──────── Data for processing ────────

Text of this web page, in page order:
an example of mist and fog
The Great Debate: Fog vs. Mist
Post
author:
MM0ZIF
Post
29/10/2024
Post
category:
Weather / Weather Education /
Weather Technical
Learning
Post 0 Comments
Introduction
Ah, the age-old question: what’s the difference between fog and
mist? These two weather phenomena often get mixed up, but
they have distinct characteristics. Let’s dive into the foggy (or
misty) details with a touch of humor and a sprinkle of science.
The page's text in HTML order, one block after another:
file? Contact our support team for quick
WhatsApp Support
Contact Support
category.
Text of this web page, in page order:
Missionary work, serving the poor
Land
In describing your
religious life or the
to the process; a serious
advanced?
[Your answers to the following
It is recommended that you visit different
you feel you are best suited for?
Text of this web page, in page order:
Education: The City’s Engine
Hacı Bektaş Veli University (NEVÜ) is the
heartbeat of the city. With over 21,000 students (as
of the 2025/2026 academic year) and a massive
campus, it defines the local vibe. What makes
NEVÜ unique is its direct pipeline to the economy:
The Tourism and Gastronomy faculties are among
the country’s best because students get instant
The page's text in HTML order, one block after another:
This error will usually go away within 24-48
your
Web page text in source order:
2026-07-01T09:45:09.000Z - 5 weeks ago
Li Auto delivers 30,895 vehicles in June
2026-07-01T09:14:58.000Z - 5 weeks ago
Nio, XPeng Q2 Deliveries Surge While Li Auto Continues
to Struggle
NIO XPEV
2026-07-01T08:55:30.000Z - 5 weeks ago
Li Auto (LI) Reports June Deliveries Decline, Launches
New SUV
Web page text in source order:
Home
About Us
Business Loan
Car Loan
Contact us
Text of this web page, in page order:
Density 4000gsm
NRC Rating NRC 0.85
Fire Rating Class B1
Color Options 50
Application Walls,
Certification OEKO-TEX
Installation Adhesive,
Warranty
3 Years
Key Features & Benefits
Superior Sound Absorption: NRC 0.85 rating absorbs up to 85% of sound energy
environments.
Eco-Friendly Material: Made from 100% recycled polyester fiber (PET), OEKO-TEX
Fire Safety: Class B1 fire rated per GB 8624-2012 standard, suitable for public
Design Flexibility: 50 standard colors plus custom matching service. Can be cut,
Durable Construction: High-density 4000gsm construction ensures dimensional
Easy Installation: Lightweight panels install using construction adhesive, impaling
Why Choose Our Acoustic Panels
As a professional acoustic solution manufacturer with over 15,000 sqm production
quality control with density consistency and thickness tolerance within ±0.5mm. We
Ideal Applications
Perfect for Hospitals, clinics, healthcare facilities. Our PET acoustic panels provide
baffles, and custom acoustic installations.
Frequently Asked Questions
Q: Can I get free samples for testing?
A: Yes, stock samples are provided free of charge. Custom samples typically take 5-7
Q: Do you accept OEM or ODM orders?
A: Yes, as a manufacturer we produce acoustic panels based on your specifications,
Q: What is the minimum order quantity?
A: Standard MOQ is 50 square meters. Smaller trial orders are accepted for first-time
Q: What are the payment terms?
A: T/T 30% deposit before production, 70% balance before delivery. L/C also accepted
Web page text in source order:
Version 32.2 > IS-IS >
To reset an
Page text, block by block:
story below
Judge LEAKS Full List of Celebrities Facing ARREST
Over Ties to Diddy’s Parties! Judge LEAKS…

────────
──────── Data for processing ────────

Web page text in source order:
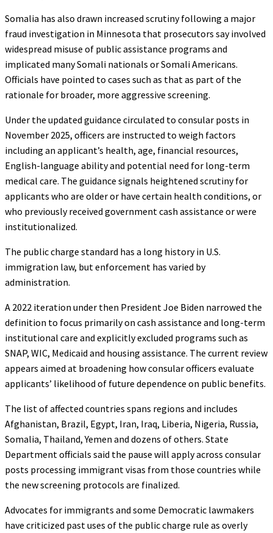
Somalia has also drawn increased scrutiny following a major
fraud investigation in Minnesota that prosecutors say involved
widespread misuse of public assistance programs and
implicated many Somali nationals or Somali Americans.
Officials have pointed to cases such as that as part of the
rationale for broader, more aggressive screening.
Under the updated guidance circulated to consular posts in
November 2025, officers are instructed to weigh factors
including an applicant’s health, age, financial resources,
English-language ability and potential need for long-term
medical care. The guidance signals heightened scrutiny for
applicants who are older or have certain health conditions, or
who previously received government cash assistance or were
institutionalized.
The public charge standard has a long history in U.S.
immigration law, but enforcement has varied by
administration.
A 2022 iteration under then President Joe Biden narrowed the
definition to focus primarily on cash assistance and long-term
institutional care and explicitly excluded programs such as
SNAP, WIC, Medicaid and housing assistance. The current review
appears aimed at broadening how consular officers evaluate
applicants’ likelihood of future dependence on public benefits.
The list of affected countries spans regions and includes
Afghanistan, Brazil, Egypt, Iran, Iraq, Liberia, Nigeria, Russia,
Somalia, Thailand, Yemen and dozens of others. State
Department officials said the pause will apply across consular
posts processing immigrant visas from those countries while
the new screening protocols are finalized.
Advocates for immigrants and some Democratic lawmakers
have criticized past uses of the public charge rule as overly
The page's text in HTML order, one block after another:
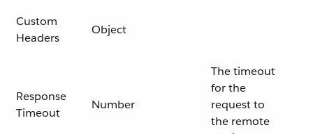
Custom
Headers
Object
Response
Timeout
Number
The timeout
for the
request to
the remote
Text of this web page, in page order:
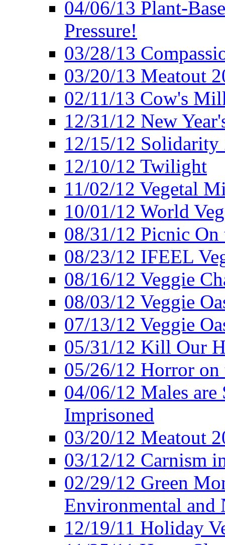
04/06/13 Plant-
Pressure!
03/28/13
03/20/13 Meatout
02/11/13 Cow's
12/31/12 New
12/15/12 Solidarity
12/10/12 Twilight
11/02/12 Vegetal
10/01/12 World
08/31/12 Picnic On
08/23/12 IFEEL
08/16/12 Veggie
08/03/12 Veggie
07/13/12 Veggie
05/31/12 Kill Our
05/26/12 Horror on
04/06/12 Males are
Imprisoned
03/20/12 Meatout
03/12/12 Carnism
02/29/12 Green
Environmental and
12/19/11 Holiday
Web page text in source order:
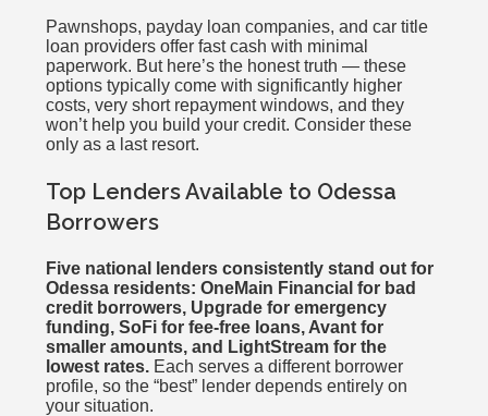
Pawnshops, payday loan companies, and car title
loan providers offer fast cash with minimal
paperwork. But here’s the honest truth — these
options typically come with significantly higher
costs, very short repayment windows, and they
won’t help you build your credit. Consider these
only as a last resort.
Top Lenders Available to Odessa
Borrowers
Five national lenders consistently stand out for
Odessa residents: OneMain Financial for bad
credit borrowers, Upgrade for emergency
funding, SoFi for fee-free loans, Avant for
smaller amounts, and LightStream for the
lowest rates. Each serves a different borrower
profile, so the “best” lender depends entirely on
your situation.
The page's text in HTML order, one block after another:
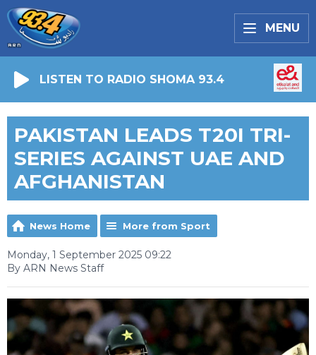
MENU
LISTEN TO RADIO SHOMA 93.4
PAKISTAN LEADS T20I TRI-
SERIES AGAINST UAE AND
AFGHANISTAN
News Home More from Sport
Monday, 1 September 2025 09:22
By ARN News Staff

────────

### Problem requirements:
All of the lines above that carry the string "following" need to be found and copied.

### Output of the task:
[Your answers to the following
Somalia has also drawn increased scrutiny following a major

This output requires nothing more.